DSV announces strong Q1 results


DSV reports a strong Q1 result with growth and high productivity across all three divisions. Supported by the integration of GIL, gross profit grew 61% in Q1 2022 while EBIT before special items more than doubled compared to the same period last year. This success continues a strong period for the company, off the back of record 2021 financial results.

The challenging and volatile market conditions in the global supply chains continue in 2022 and are especially impacted by the conflict in Ukraine and new COVID-19 lockdowns in China. DSV is aiming to continue finding solutions for customers across all transport modes.

The performance in the Solutions division was strong in Q1. The division’s EBIT growth of close to 200%, driven by strong gross profit growth and cost discipline, confirms the long-term strategy of consolidation into large, multi-client campuses and continued investments in warehouse automation. Additionally, the GIL integration contributed strongly to the division’s result.

The Air & Sea division reported an EBIT growth of 109%, while the Road division worked through the disruptive market conditions with 24% EBIT growth compared to the same period last year.

The Group achieved a gross profit of DKK 12.88bn for the first three months of 2022, compared to DKK 7.79bn for the same period last year. The strong increase was driven by the addition of GIL business and growth in all divisions – especially the Air & Sea and Solutions divisions. EBIT before special items for the first three months of 2022 came to DKK 6.49bn, compared to DKK 3.07bn for the same period last year. For the rolling 12-month period ended 31 March 2022, the Group achieved an 80% increase in diluted adjusted earnings per share.

The acquisition of Agility’s Global Integrated Logistics business (GIL) was closed in August 2021. The integration of GIL is progressing according to plan, and final completion is expected in Q3 2022. In line with previous announcements, GIL is expected to contribute with at least DKK 3bn to the combined EBIT before special items on an annual basis. Around 85% of the EBIT contribution is expected to impact the income statement in 2022, and DSV expects full-year impact in 2023.

Uncertainty related to the global economy has increased in recent months; however, DSV expects that the continued disruptions of global supply chains will support a high demand for DSV-services. Based on the strong performance in Q1 2022 and expectations for the remainder of the year, DSV hopes by the end of 2022, EBIT before special items will be in the range of DKK 21-23bn (previously DKK 18-20bn).

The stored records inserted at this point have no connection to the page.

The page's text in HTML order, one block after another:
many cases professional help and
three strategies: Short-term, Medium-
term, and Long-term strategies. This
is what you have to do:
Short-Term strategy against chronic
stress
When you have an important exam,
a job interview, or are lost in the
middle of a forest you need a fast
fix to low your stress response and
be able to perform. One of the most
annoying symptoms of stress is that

Information on Ukraine and Russia

As part of the global network, DSV has subsidiaries in Ukraine, Russia and Belarus. The combined revenue in the three countries represents less than 1% of the Group’s revenue and therefore no material direct impact on the financial results or financial position of Group is expected.

Activities in Ukraine were temporarily suspended when the crisis started. A small part of the operation is up and running again to support humanitarian shipments and other activities.

The situation has led to a stop of DSV shipments to and from Russia, with the exception of medical and humanitarian supplies. DSV is in the process of divesting its activities in Russia.

The situation in Ukraine and the sanctions imposed in response by the EU, US, UK and others against Russia have impacted the transport markets in several areas. The closure of Russian airspace has reduced available air freight capacity between Asia and Europe due to longer flight time and sanctions against Russian airlines. In Europe, the decision by many Ukrainian truck drivers to return to their home country has contributed to further capacity tightness for road freight. In both cases, DSV has been able to find capacity and alternative solutions for the customers.